Column statistics on the two query predicates are correct :

Column (#2): COUNTRY_CD(NUMBER)
AvgLen: 3.00 NDV: 25 Nulls: 0 Density: 0.01973 Min: 1 Max: 25
Histogram: Freq #Bkts: 25 UncompBkts: 401242 EndPtVals: 25
Column (#3): COUNTRY_CITY_CD(NUMBER)
AvgLen: 3.00 NDV: 60 Nulls: 0 Density: 0.0081123 Min: 1 Max: 60
Histogram: Freq #Bkts: 60 UncompBkts: 401242 EndPtVals: 60
Table: ACCOUNTS_TABLE Alias: ACCOUNTS_TABLE
Card: Original: 401242 Rounded: 266 Computed: 266.16 Non Adjusted: 266.1

A FullTableScan has a cost of 909 :

Access Path: TableScan
Cost: 917.03 Resp: 917.03 Degree: 0
Cost_io: 909.00 Cost_cpu: 120492154
Resp_io: 909.00 Resp_cpu: 120492154

An IndexSkipScan has a cost of 6 :

Access Path: index (skip-scan)
SS sel: 6.6333e-04 ANDV (#skips): 4
SS io: 4.00 vs. table scan io: 909.00
Skip Scan chosen
Access Path: index (SkipScan)
Index: ACCOUNTS_TABLE_N1
resc_io: 270.00 resc_cpu: 2026919
ix_sel: 6.6333e-04 ix_sel_with_filters: 6.6333e-04
Cost: 270.14 Resp: 270.14 Degree: 1

This accounts for "Skips" in the Index (represented by "ANDV"). Of the 1,177 Leaf Blocks in the Index, Oracle expects to have to read only 6.
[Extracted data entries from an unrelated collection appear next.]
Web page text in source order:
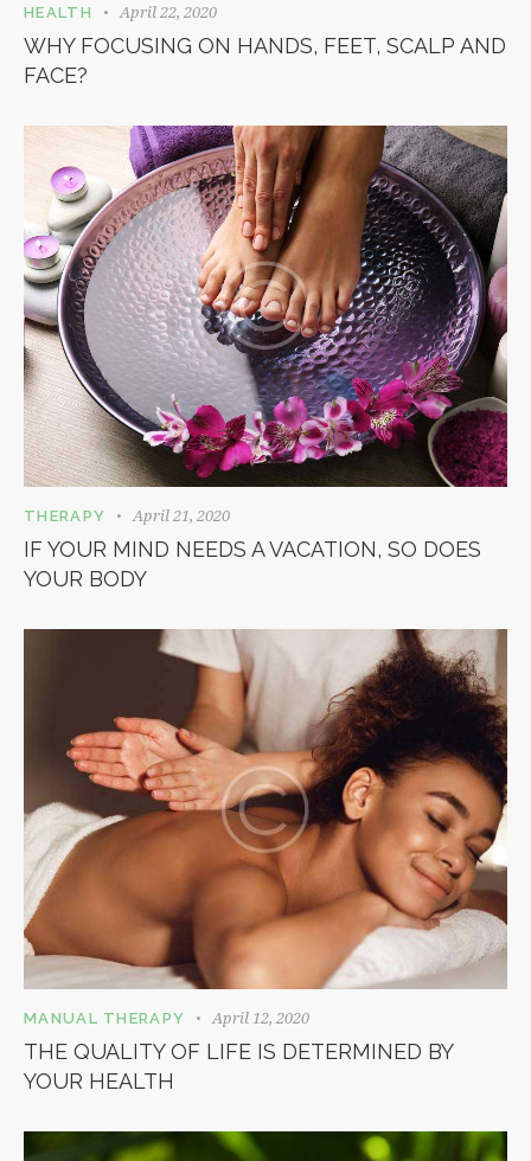
HEALTH April 22, 2020
WHY FOCUSING ON HANDS, FEET, SCALP AND
FACE?
THERAPY April 21, 2020
IF YOUR MIND NEEDS A VACATION, SO DOES
YOUR BODY
MANUAL THERAPY April 12, 2020
THE QUALITY OF LIFE IS DETERMINED BY
YOUR HEALTH
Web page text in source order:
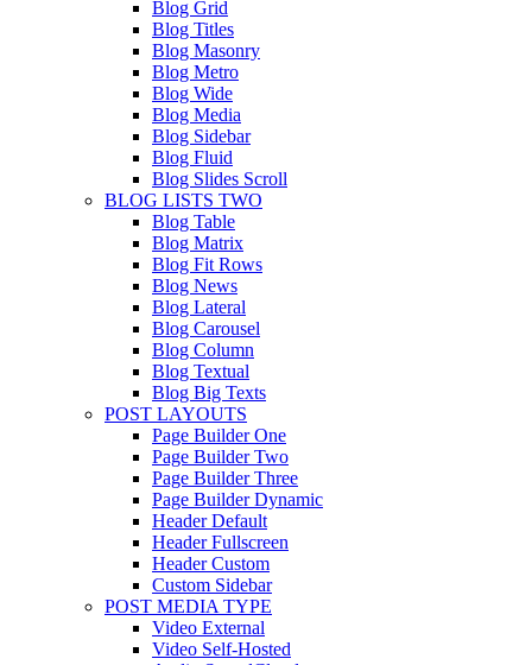
Blog Grid
Blog Titles
Blog Masonry
Blog Metro
Blog Wide
Blog Media
Blog Sidebar
Blog Fluid
Blog Slides Scroll
BLOG LISTS TWO
Blog Table
Blog Matrix
Blog Fit Rows
Blog News
Blog Lateral
Blog Carousel
Blog Column
Blog Textual
Blog Big Texts
POST LAYOUTS
Page Builder One
Page Builder Two
Page Builder Three
Page Builder Dynamic
Header Default
Header Fullscreen
Header Custom
Custom Sidebar
POST MEDIA TYPE
Video External
Video Self-Hosted
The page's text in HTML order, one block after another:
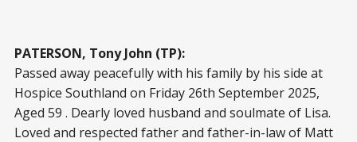
PATERSON, Tony John (TP):
Passed away peacefully with his family by his side at
Hospice Southland on Friday 26th September 2025,
Aged 59 . Dearly loved husband and soulmate of Lisa.
Loved and respected father and father-in-law of Matt
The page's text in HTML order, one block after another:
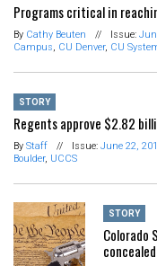
Programs critical in
By Cathy Beuten // Issue:
Campus, CU Denver, CU
STORY
Regents approve $2.82
By Staff // Issue: June 22,
Boulder, UCCS
STORY
Colorado
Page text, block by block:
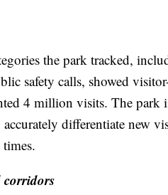
the park tracked,
safety calls, showed
4 million visits. The park
differentiate new
corridors

Best:: AccessPath: IndexRange Index: ACCOUNTS_TABLE_N1
Cost: 270.14 Degree: 1 Resp: 270.14 Card: 266.16 Bytes: 0


(When I trace an actual run of the query, I find that Oracle has to read 17 index blocks (root+branch+leaf) and 253 table blocks for a total number of 270 block gets to fetch 255 rows so Index Skip Scan costing isn't very accurate yet !). This test was on 10.2.0.4 with ASSM.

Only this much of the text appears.